## Exercise directions
Only one stretch of the listing below is wanted. Begin at the line that has "deep expertise in", stop after the line that has "Your data platform costs", and repeat every line in between exactly.

## Information provided
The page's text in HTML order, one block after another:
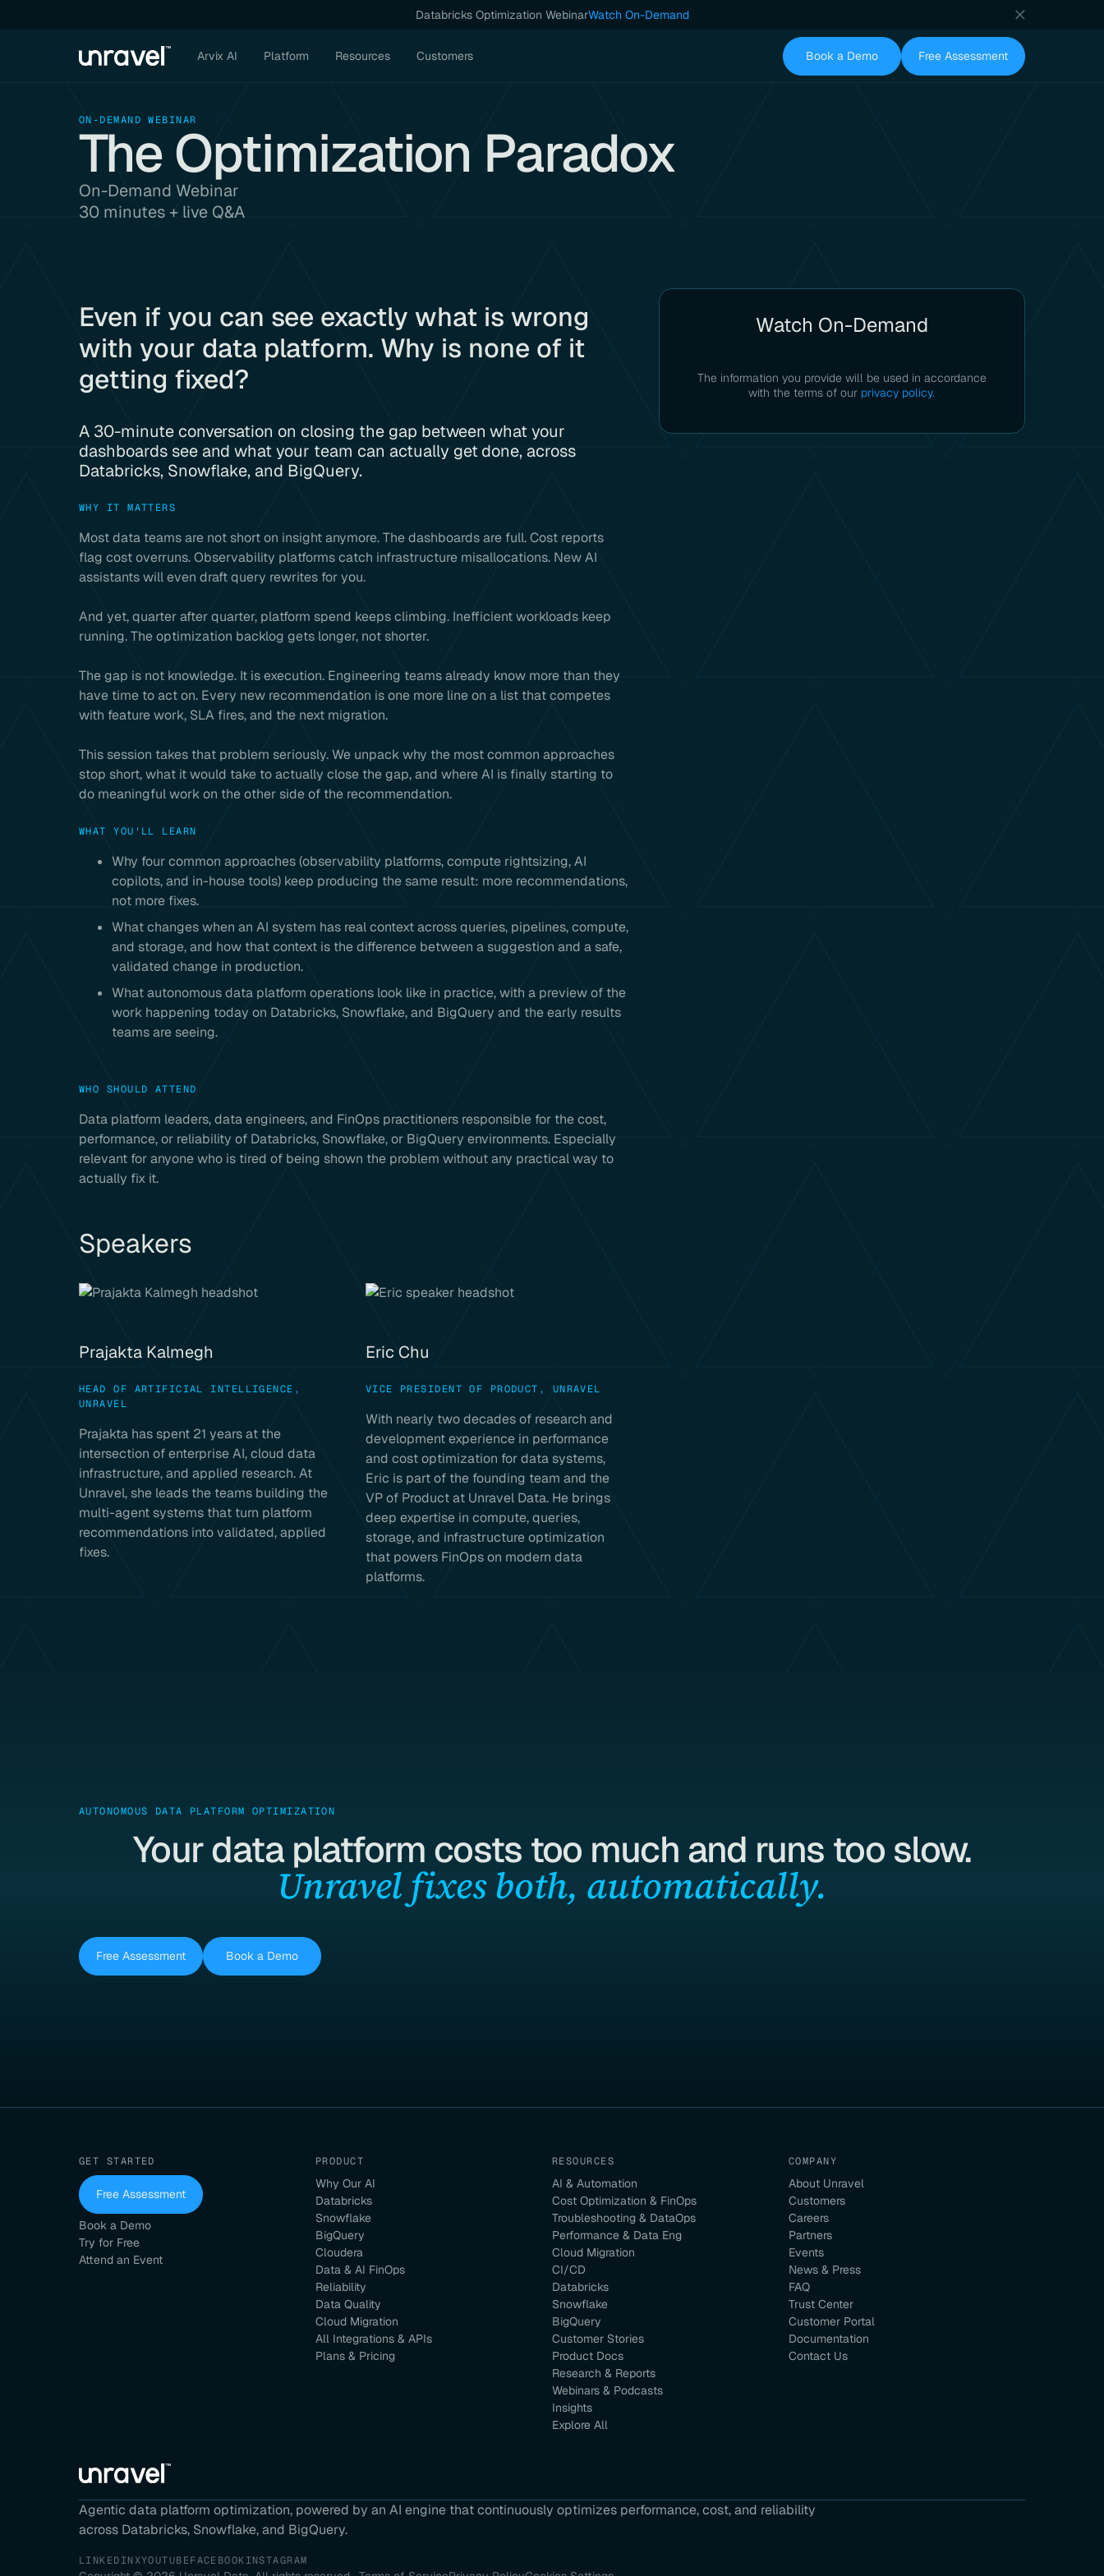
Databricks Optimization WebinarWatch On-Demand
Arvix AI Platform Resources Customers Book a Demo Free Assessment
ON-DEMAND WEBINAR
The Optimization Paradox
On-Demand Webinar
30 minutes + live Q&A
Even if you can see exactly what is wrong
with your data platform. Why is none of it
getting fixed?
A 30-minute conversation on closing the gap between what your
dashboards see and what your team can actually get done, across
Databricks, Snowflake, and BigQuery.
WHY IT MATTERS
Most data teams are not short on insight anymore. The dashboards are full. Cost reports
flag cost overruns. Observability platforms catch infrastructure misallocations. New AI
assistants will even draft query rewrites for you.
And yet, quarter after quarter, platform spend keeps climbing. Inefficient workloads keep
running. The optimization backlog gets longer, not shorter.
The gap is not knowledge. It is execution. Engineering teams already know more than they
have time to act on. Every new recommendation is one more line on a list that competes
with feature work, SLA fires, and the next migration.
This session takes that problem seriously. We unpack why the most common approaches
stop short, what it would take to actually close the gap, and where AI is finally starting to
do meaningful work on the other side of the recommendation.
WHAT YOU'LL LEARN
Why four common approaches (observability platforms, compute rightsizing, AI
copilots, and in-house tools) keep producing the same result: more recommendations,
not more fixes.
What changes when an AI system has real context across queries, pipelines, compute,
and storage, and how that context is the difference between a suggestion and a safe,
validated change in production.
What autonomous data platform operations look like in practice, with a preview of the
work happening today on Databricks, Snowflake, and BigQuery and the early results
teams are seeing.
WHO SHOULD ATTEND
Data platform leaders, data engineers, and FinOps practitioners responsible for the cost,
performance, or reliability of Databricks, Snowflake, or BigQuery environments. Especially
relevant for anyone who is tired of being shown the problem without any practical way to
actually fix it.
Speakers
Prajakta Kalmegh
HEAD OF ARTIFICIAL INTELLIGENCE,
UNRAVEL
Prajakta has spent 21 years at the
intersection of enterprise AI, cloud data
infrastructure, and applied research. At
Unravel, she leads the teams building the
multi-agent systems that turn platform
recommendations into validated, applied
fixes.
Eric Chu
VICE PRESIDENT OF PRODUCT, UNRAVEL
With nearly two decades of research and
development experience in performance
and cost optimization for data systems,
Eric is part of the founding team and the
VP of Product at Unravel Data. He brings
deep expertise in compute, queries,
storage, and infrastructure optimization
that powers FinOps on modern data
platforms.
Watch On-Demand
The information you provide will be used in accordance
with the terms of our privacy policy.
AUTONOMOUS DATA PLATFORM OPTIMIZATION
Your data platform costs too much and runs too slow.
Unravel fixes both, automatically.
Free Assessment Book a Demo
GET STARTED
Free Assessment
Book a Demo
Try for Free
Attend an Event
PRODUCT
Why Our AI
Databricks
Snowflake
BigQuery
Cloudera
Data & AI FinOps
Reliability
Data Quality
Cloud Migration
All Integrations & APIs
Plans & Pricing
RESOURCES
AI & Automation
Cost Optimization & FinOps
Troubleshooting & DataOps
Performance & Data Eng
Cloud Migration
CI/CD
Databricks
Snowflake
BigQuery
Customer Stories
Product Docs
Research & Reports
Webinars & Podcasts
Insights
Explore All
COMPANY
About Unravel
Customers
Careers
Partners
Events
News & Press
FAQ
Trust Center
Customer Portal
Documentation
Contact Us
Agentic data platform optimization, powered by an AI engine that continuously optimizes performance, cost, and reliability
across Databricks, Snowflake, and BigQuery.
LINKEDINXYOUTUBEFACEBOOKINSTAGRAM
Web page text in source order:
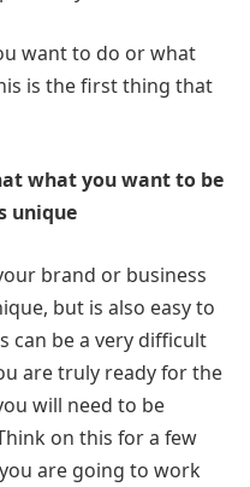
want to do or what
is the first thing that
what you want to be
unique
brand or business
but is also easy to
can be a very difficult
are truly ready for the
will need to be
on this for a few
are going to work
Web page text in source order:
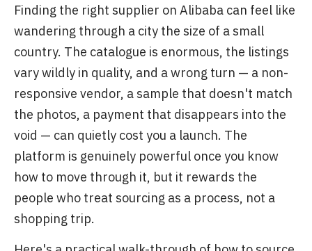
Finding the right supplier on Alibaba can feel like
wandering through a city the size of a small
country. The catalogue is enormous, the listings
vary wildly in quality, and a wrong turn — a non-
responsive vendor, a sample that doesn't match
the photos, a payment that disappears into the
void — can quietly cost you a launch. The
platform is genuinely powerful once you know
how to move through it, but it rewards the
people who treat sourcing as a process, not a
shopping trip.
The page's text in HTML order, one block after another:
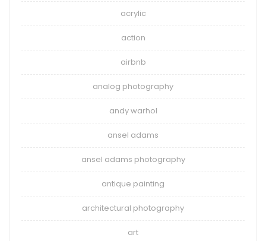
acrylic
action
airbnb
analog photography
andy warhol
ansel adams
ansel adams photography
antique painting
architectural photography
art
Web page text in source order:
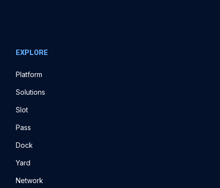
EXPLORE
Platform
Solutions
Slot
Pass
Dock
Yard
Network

## Output of the exercise
deep expertise in compute, queries,
storage, and infrastructure optimization
that powers FinOps on modern data
platforms.
Watch On-Demand
The information you provide will be used in accordance
with the terms of our privacy policy.
AUTONOMOUS DATA PLATFORM OPTIMIZATION
Your data platform costs too much and runs too slow.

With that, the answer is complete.